Attacca Ismaele La Vardera, che gli chiede di dimettersi o autosospendersi, e chiede al presidente della Regione Schifani di “silurare” l’assessore Amata ma è l’unico con questo piglio. Lo stesso Galvagno aveva poco prima ricordato all’aula che “non esiste una mozione di sfiducia al presidente dell’Ars”.
Gianfranco Miccichè, l’ex presidente di quel parlamento, si dice indignato da “un dibattito che trasforma il parlamento in un circo”, Cateno De Luca solidarizza ricordando le sue disavventure giudiziarie, i due arresti e le complete assoluzioni dopo 12 anni.
Per parte propria i capigruppo della maggioranza fanno quadrato in aula. “Come rappresentanti delle istituzioni – ha detto il deputato di Grande Sicilia Giuseppe Lombardo – abbiamo giurato sulla Costituzione, che sancisce la presunzione di innocenza fino al terzo grado di giudizio, e sulla nostra Costituzione non sono consentite valutazioni a convenienza”. Il capogruppo leghista Geraci parla di una seduta “surreale”, mentre di inaccettabile “gogna mediatica” il capogruppo della Dc Carmelo Pace.

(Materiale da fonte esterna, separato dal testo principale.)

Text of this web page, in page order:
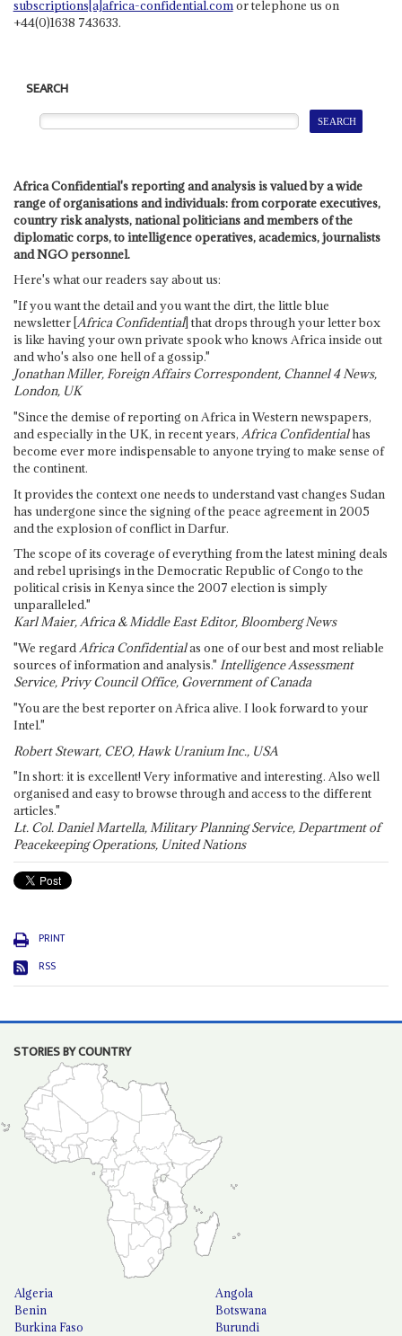
subscriptions[a]africa-confidential.comor telephone us on
+44(0)1638 743633.
SEARCH
Africa Confidential's reporting and analysis is valued by a wide
range of organisations and individuals: from corporate executives,
country risk analysts, national politicians and members of the
diplomatic corps, to intelligence operatives, academics, journalists
and NGO personnel.
Here's what our readers say about us:
"If you want the detail and you want the dirt, the little blue
newsletter [Africa Confidential] that drops through your letter box
is like having your own private spook who knows Africa inside out
and who's also one hell of a gossip."
Jonathan Miller, Foreign Affairs Correspondent, Channel 4 News,
London, UK
"Since the demise of reporting on Africa in Western newspapers,
and especially in the UK, in recent years, Africa Confidentialhas
become ever more indispensable to anyone trying to make sense of
the continent.
It provides the context one needs to understand vast changes Sudan
has undergone since the signing of the peace agreement in 2005
and the explosion of conflict in Darfur.
The scope of its coverage of everything from the latest mining deals
and rebel uprisings in the Democratic Republic of Congo to the
political crisis in Kenya since the 2007 election is simply
unparalleled."
Karl Maier, Africa & Middle East Editor, Bloomberg News
"We regardAfrica Confidentialas one of our best and most reliable
sources of information and analysis." Intelligence Assessment
Service, Privy Council Office, Government of Canada
"You are the best reporter on Africa alive. I look forward to your
Intel."
Robert Stewart, CEO, Hawk Uranium Inc., USA
"In short: it is excellent! Very informative and interesting. Also well
organised and easy to browse through and access to the different
articles."
Lt. Col. Daniel Martella, Military Planning Service, Department of
Peacekeeping Operations, United Nations
PRINT
RSS
STORIES BY COUNTRY
Algeria
Angola
Benin
Botswana
Burkina Faso
Burundi
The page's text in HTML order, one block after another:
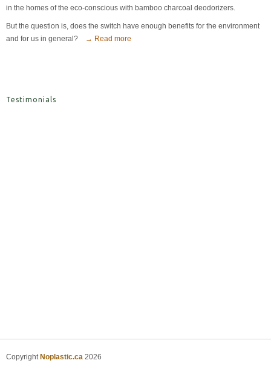
in the homes of the eco-conscious with bamboo charcoal deodorizers.
But the question is, does the switch have enough benefits for the environment
and for us in general?
→ Read more
Testimonials
Copyright Noplastic.ca 2026
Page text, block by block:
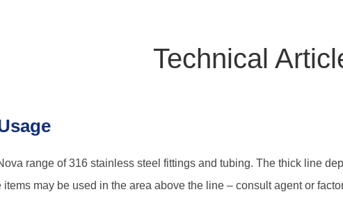
Technical
range of 316 stainless steel fittings and tubing. The thick line
may be used in the area above the line – consult agent or
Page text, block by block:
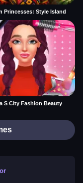
Princesses: Style Island
S City Fashion Beauty
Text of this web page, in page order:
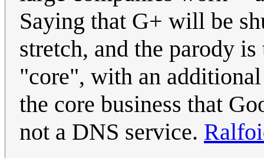
Saying that G+ will be
stretch, and the parody
"core", with an
the core business that
not a DNS service.
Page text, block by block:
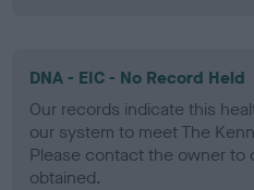
DNA - EIC - No Record Held
Our records indicate this
our system to meet The
Please contact the owner to
obtained.
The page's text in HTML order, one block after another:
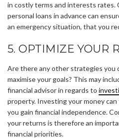
in costly terms and interests rates.
personal loans in advance can
an emergency situation, that you
5. OPTIMIZE YOUR
Are there any other strategies you
maximise your goals? This may
financial advisor in regards to
property. Investing your money
you gain financial independence.
your returns is therefore an
financial priorities.
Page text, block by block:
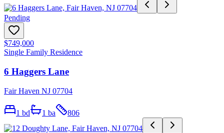
Pending
$749,000
Single Family Residence
6 Haggers Lane
Fair Haven NJ 07704
1 bd 1 ba 806
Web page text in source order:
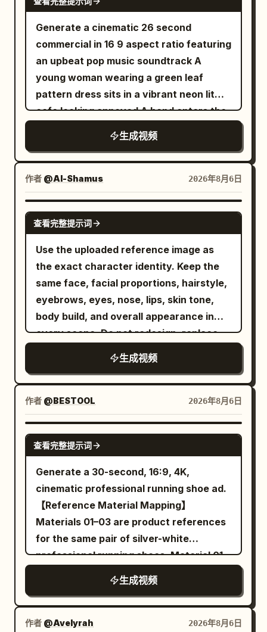
35mm lens, stabilizer tracking. The
female lead enters from the bottom
center of the frame, walks 4 meters east
along the crosswalk at a speed of about
0.7 m/s. She holds the umbrella in her
left hand, right arm swinging naturally.
Background pedestrians and vehicles
pass normally, no new raindrops on the
road, footsteps, and distant traffic. 6 to
10 seconds: The female lead stops in the
middle of the crosswalk, still facing east.
The camera moves to about 2 meters in
front of her right, changing to a 50mm
medium shot. She raises her right hand
and snaps her fingers once with her
thumb and middle finger. At the same
frame the sound appears, all
background pedestrians, vehicle tires,
clothing corners, and water ripples stop
moving. A red balloon stops about 1
meter in front of her right, 1.6 meters off
the ground. The female lead, her hair,
and the hem of her trench coat can still
move normally. 10 to 13 seconds: The
maintaining a medium shot from the
the balloon, left hand continuing to hold
the umbrella. At the end of 13 seconds,
she stands to the left of the balloon,
right index finger extended, fingertip
about 5 cm from the balloon surface. 13
to 16 seconds: The camera continues to
pan right, no cut. Her right index finger
moves 5 cm forward and touches the
3 cm in diameter first appears at the
Generate a cinematic 26 second
commercial in 16 9 aspect ratio featuring
an upbeat pop music soundtrack A
young woman wearing a green leaf
pattern dress sits in a vibrant neon lit
cafe looking annoyed A hand enters the
frame offering a sleek white smartphone
with a textured back She takes the
phone and the scene abruptly shifts into
a fast paced lively portrait photography
montage She smiles brightly and poses
playfully with a piece of cake and a
glowing purple cocktail The lighting
features cinematic pink and cyan
accents highlighting her expressive
joyful face The video transitions to crisp
3D product renders of the slim
smartphone focusing on its smooth
metallic edges and triple camera array
Finally three elegant smartphones in
white black and blue are displayed
against a clean bright white background
with professional studio lighting
photorealistic ultra detailed cinematic
lighting highly realistic
生成视频
作者 @Al-Shamus 2026年8月6日
SEEDANCE 2.0
查看完整提示词
Use the uploaded reference image as
the exact character identity. Keep the
same face, facial proportions, hairstyle,
eyebrows, eyes, nose, lips, skin tone,
body build, and overall appearance in
every scene. Do not redesign, replace,
or alter the character. Maintain 100%
identity consistency throughout the
video. Outfit Lock Keep the exact same
outfit in every clip: premium matte black
snowboarding jacket, black insulated
snow pants, matte black helmet,
reflective black ski goggles, black
gloves, black snowboard boots, black
snowboard with subtle silver accents.
No outfit changes, no color changes, no
accessory changes. Maintain perfect
outfit consistency throughout the video.
Style: Ultra-photorealistic live-action
cinematic, IMAX scale, 8K HDR, 120 FPS,
physically accurate snow simulation,
premium Hollywood action film, realistic
human movement, NOT animation, NOT
生成视频
作者 @BESTOOL 2026年8月6日
SEEDANCE-2.5
查看完整提示词
Generate a 30-second, 16:9, 4K,
cinematic professional running shoe ad.
【Reference Material Mapping】
Materials 01–03 are product references
for the same pair of silver-white
professional running shoes. Material 01
is used to determine the front-left
appearance of the running shoe;
Material 02 is used to determine the
rear-right appearance of the running
生成视频
作者 @Avelyrah 2026年8月6日
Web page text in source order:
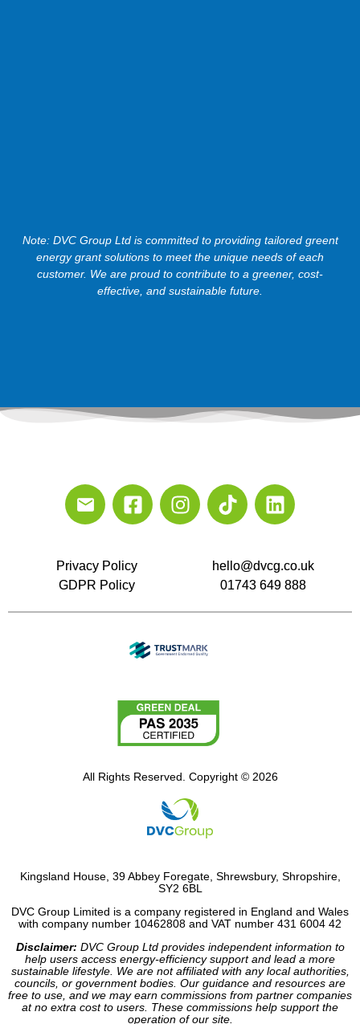
Note: DVC Group Ltd is committed to providing tailored greent
energy grant solutions to meet the unique needs of each
customer. We are proud to contribute to a greener, cost-
effective, and sustainable future.
Privacy Policy
GDPR Policy
hello@dvcg.co.uk
01743 649 888
All Rights Reserved. Copyright © 2026
Kingsland House, 39 Abbey Foregate, Shrewsbury, Shropshire,
SY2 6BL
DVC Group Limited is a company registered in England and Wales
with company number 10462808 and VAT number 431 6004 42
Disclaimer: DVC Group Ltd provides independent information to
help users access energy-efficiency support and lead a more
sustainable lifestyle. We are not affiliated with any local authorities,
councils, or government bodies. Our guidance and resources are
free to use, and we may earn commissions from partner companies
at no extra cost to users. These commissions help support the
operation of our site.
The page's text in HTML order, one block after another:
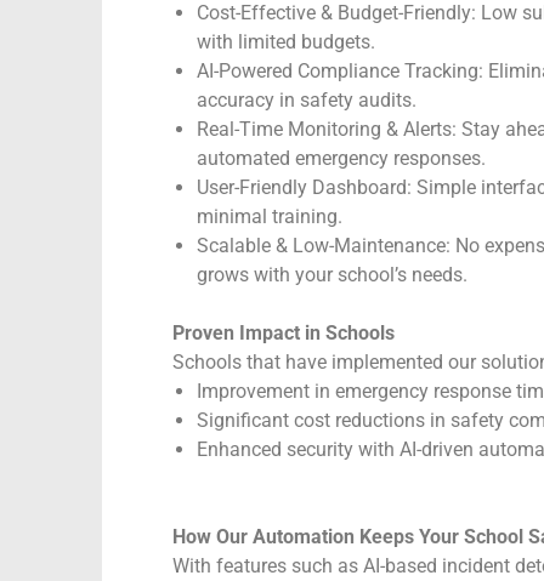
Cost-Effective & Budget-Friendly: Low
with limited budgets.
AI-Powered Compliance Tracking:
accuracy in safety audits.
Real-Time Monitoring & Alerts: Stay
automated emergency responses.
User-Friendly Dashboard: Simple
minimal training.
Scalable & Low-Maintenance: No
grows with your school’s needs.
Proven Impact in Schools
Schools that have implemented our
Improvement in emergency response
Significant cost reductions in safety
Enhanced security with AI-driven
How Our Automation Keeps Your School
With features such as AI-based incident
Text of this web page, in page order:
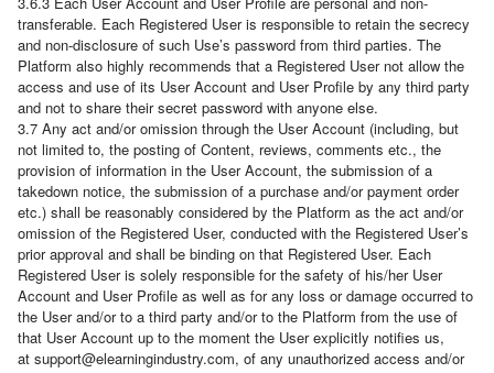
transferable. Each Registered User is responsible to retain the secrecy
and non-disclosure of such Use’s password from third parties. The
Platform also highly recommends that a Registered User not allow the
access and use of its User Account and User Profile by any third party
and not to share their secret password with anyone else.
3.7 Any act and/or omission through the User Account (including, but
not limited to, the posting of Content, reviews, comments etc., the
provision of information in the User Account, the submission of a
takedown notice, the submission of a purchase and/or payment order
etc.) shall be reasonably considered by the Platform as the act and/or
omission of the Registered User, conducted with the Registered User’s
prior approval and shall be binding on that Registered User. Each
Registered User is solely responsible for the safety of his/her User
Account and User Profile as well as for any loss or damage occurred to
the User and/or to a third party and/or to the Platform from the use of
that User Account up to the moment the User explicitly notifies us,
at support@elearningindustry.com, of any unauthorized access and/or
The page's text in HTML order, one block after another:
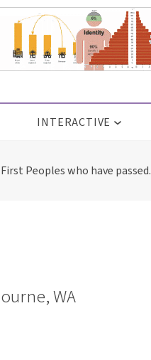
INTERACTIVE
Peoples who have passed.
WA
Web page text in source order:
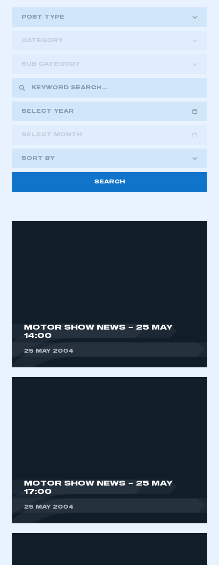
POST TYPE
CATEGORY
SUB CATEGORY
SELECT YEAR
2023
2022
2021
2018
SELECT MONTH
SORT BY
MOTOR SHOW NEWS – 25 MAY
14:00
25 MAY 2004
MOTOR SHOW NEWS – 25 MAY
17:00
25 MAY 2004

“Non si comprende il motivo del dibattito, bastava la semplice comunicazione” dice il capogruppo di Forza Italia Stefano Pellegrino, che poi attacca La Vardera “quantomeno disinformato” e Cracolici che “predica bene ma poi razzola male”.
Alla fine, fuori dall’aula, il presidente dell’Antimafia Cracolici sottolinea parole che in aula sono sfuggite e sono parole pesanti: “La vicenda Galvagno – al di là delle responsabilità individuali e penali – è paradigmatica di un contesto di degrado verso il quale dobbiamo alzare il livello di responsabilità e rigore. Se persino i collaboratori di un presidente o di un assessore si ritengono al di sopra della legge, con sistemi di scambio e di vera e propria attività corruttiva, allora la politica deve interrogarsi perché qualcuno, tradendo le funzioni della democrazia, pensa di utilizzare singoli provvedimenti o attività per averne un tornaconto personale o un beneficio”.
Insomma tutto si sposta nelle responsabilità dei collaboratori; ma l’inchiesta non è finita e fra i corridoi c’è chi, sempre più insistentemente, continua a dire: “ci rivediamo a Roma”.